Cette tactique se révéla à de nombreuses reprises bien plus efficace que n’importe quelle autre. Bien évidemment, comme les bombardiers ne voyaient pas les chasseurs, ils ne faisaient pas confiance à cette méthode. J’ai tenté de convaincre les bombardiers à de nombreuses reprises sans succès. Ils ne cessaient de se plaindre auprès de Goering qui leur accordait une oreille complaisante. »
Goering, qui tempête après ses pilotes de chasse, décide de rajeunir les cadres. Déjà, le 23 juillet, le « vieux » Theo Osterkamp (48 ans) a laissé son poste de Kommodore de la JG 51 à l’étoile montante de la Luftwaffe, Werner Mülders. Entre le 18 et le 25 août, Goering remplace les commandants des JG 3, JG 26, JG 52 et JG 54. Les places sont prises respectivement par Günther Lützow, Adolf Galland, Hans Trübenbach et Hannes Trautloft.
Si l’on en juge par les seuls résultats, la deuxième phase ne s’achève pas sur une victoire de la Luftwaffe. La chasse britannique, malgré des pertes élevées, tient toujours bon. Les pertes allemandes ont été lourdes et n’ont pas été compensées par des destructions significatives. Les Allemands ont dispersé leurs efforts à attaquer de nombreux terrains ne relevant pas directement du Fighter Command. Erreur stratégique ou préméditation ? La destruction des aérodromes du Coastal Command ou de la Fleet Air Arm n’a évidemment pas gêné le Fighter Command dans son action défensive.

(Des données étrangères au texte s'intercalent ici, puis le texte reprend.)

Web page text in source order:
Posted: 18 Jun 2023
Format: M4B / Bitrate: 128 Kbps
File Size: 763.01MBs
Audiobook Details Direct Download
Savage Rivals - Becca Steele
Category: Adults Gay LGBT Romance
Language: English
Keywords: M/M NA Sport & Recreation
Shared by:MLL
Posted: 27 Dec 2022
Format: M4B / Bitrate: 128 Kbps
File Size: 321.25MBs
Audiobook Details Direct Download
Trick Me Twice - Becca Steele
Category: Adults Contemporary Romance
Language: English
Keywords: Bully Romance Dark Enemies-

On peut, toutefois, se demander si l’OKL n’a pas voulu empêcher la chasse anglaise d’utiliser ces bases situées pour la plupart en bordure de la côte ou s’il a cherché à les faire évacuer en prévision du débarquement et de la nécessité pour la Luftwaffe de disposer de terrains avancés.
Cependant, la Luftwaffe n’a guère utilisé plus d’un tiers de ses effectifs à l’Ouest et le Fighter Command a perdu des pilotes qu’il ne peut remplacer. Si la guerre d’usure, qui n’a pourtant commencé qu’une semaine plus tôt, se poursuit à cette cadence, il n’est que trop évident que la RAF sera la première à atteindre le point de rupture.

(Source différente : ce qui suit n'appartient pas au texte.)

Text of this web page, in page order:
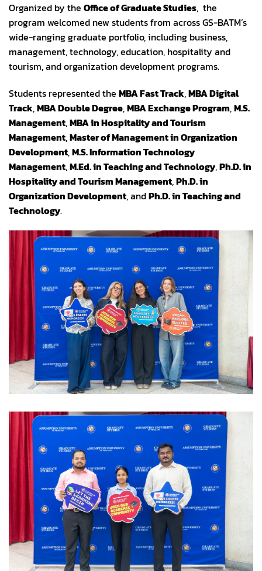
Organized by the Office of Graduate Studies, the
program welcomed new students from across GS-BATM’s
wide-ranging graduate portfolio, including business,
management, technology, education, hospitality and
tourism, and organization development programs.
Students represented the MBA Fast Track,MBA Digital
Track,MBA Double Degree,MBA Exchange Program,M.S.
Management,MBA in Hospitality and Tourism
Management,Master of Management in Organization
Development,M.S. Information Technology
Management,M.Ed. in Teaching and Technology,Ph.D. in
Hospitality and Tourism Management,Ph.D. in
Organization Development, andPh.D. in Teaching and
Technology.
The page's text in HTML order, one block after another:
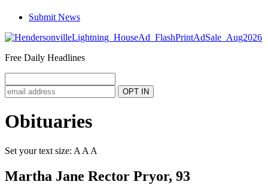
Submit News
Free Daily Headlines
Obituaries
Set your text size: A A A
Martha Jane Rector Pryor, 93
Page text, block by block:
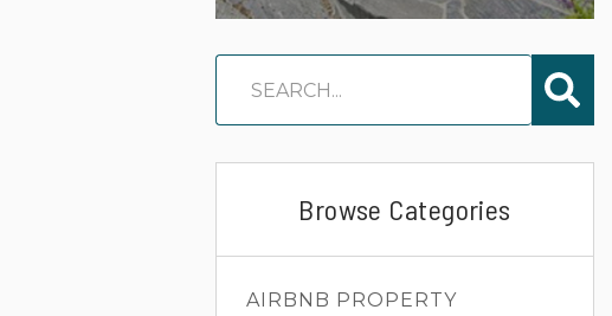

Le 19 août, Goering convoque ses généraux à Karinhall. Dans leur for intérieur, en évitant de l’avouer publiquement, tous ont compris que l’affaire sera beaucoup plus difficile que prévu. Le problème ne tient pas à la stratégie mais aux moyens de la mettre en oeuvre. Tout le monde sait quoi faire, mais personne ne sait comment. La question est double : comment obtenir la supériorité aérienne et comment employer les bombardiers qui ne pourront être escortés ?

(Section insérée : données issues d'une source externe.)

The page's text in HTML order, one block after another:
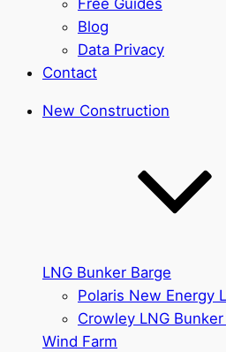
Free Guides
Blog
Data Privacy
Contact
New Construction
LNG Bunker Barge
Polaris New Energy
Crowley LNG
Wind Farm
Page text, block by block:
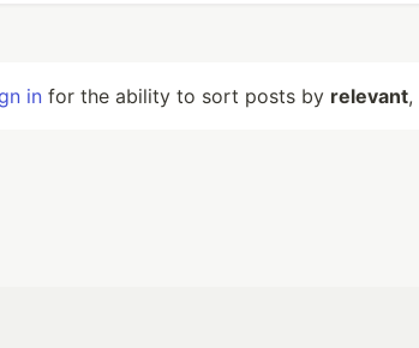
in for the ability to sort posts by relevant,
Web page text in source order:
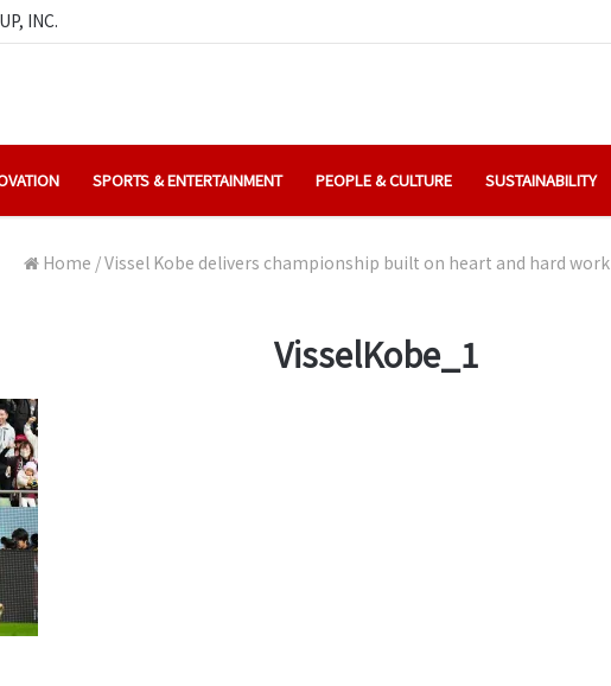
INC.
SPORTS & ENTERTAINMENT PEOPLE & CULTURE SUSTAINABILITY
Home /Vissel Kobe delivers championship built on heart and hard work
VisselKobe_1

Goering commente sa nouvelle directive. Celle-ci ne comporte guère de nouveautés par rapport aux précédentes (la chasse anglaise constituant toujours la cible prioritaire), à une exception près : la zone des raids est étendue aux abords de Londres. Pour faciliter la tâche des Bf 109E, dont l’autonomie n’est pas la qualité première, Goering décide de concentrer toute la chasse dans le Pas-de-Calais, déshabillant ainsi la Luftflotte 3 au profit de Kesselring.